Gerçek: Bir çok insana göre gezginler sorumluluktan kaçan, gerçek!? Dünya’ya uyum sağlayamayan serserilerdir. Kabul ediyorum, seyahat etmek bir çok normal durumun dışında davranmama sebep olabilir. Buna davranışlarım, fikirlerim, tepkilerim, yaşam tarzım da dahildir. Hatta bir serseri olduğumu bile söyleyebilirim. Fakat bu beni bir hayal dünyasının kahramanı yapmaz. Seyahat ederken düşündüğünüzün tam tersine, gerçek sandığınız hayatta yaşarken hiç olmadığım kadar disiplinli davranmak zorundayım. Gerçekten disiplinli bir hayatım olmadığını düşünenlere blogumu detaylı bir şekilde incelemelerini tavsiye ederim. Hem gerçek denilen hayatın sadece 9’dan 5’e kadar dört duvar bir ofiste ekrana bir takım yazılar yazmak olduğunu düşünüyorsanız vakit kaybetmeden bir psikologa görünmelisiniz.
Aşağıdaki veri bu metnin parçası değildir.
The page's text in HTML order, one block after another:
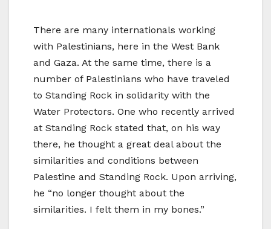
There are many internationals working
with Palestinians, here in the West Bank
and Gaza. At the same time, there is a
number of Palestinians who have traveled
to Standing Rock in solidarity with the
Water Protectors. One who recently arrived
at Standing Rock stated that, on his way
there, he thought a great deal about the
similarities and conditions between
Palestine and Standing Rock. Upon arriving,
he “no longer thought about the
similarities. I felt them in my bones.”
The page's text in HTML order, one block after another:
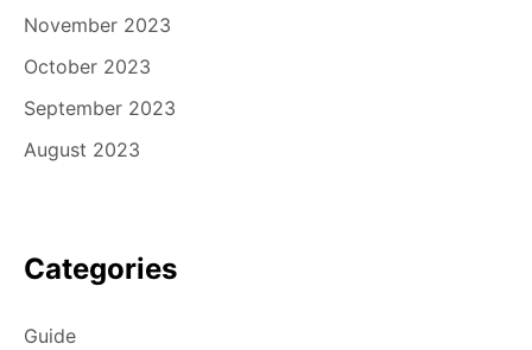
November 2023
October 2023
September 2023
August 2023
Categories
Guide

Gezginler hakkında duyduğunuz veya karşılaştığınız başka önyargılar var mı? Yorumlarınızı merakla bekliyorum.
http://www.youtube.com/watch?v=iJI6qsj5mEs
En gıcık soru bu değirmenin suyu nereden geliyor. yeri geliyor sokakta uyuyorsun, yeri geliyor eksi derecelerde otostop çekiyorsun, yeri artık yiyorsun, yeri geliyor mideniz bozuluyor altınıza sıciyorsunuz hahah hepsi gerçek lan bunların. Onların araba parasıyla kaç yıl gezilecegini anlatmak lazım.
Bazıları da gezginlerin pis olduklarını düşünür 🙂 ucuz seyahat ediyor diye temizliğe önem vermedikleri kanaatini taşıyanlar var 🙂
Hatta bir gün birisi bana, ucuz gezenlerin hippiler gibi sürekli cunub gezdiğini anlatmışti.
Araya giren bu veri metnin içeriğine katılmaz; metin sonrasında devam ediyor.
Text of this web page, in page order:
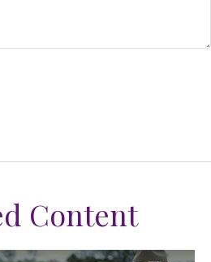
Content
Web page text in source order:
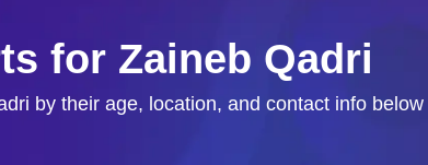
for Zaineb Qadri
by their age, location, and contact info below
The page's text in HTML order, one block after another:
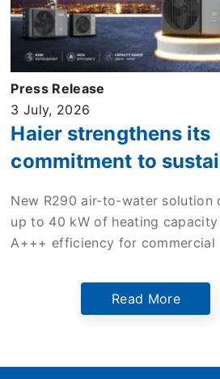
Press Release
3 July, 2026
Haier strengthens its
commitment to
new high-efficiency
monobloc heat pump
New R290 air-to-water solution
up to 40 kW of heating
A+++ efficiency for commercial
Read More
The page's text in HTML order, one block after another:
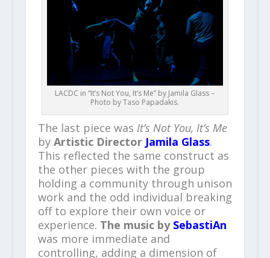
LACDC in “It’s Not You, It’s Me” by Jamila Glass –
Photo by Taso Papadakis.
The last piece was It’s Not You, It’s Me
by Artistic Director Jamila Glass.
This reflected the same construct as
the other pieces with the group
holding a community through unison
work and the odd individual breaking
off to explore their own voice or
experience. The music by SebastiAn
was more immediate and
controlling, adding a dimension of

Buna çok gulmustum ama hakikaten buna inanıyorlar :))
isteyen pis gezer, isteyen cunup. Kimse kimsenin gezmesine karışamaz 😀
Aslinda bu yaziya ekleyecek pek cok sozum var ancak, senin gibi gercek gezginlerin yaninda ahkam kesmek icin ekmegim cok (:
Süper bir yazı olmuş. Hislerimize tercüman olmuşsun 🙂
Gezmek bir çok işten daha çok ciddiyet istiyor. Neredeyse bir asker kadar disiplinli şekilde işlerinizi halletmeyi öğrenmeniz gerekiyor. Ve ihtiyacınız olan her şey için gerçekten çabalamanın nasıl bir şey olduğunu anlıyorsunuz. Azmini takdir ediyorum Güneş. İyi ki senin gibi insanlar var. Varlığın eskimiş bir patikanın yaşanmışlığını canlı tutuyor, bunun için sana minnettarım… Var ol. Hoşça kal.
ayrıca karşı cinsle olan münasebetler konusu da var, her limanda bir sevgili varmış gibi davranılması da ayrı bir kitap konusu.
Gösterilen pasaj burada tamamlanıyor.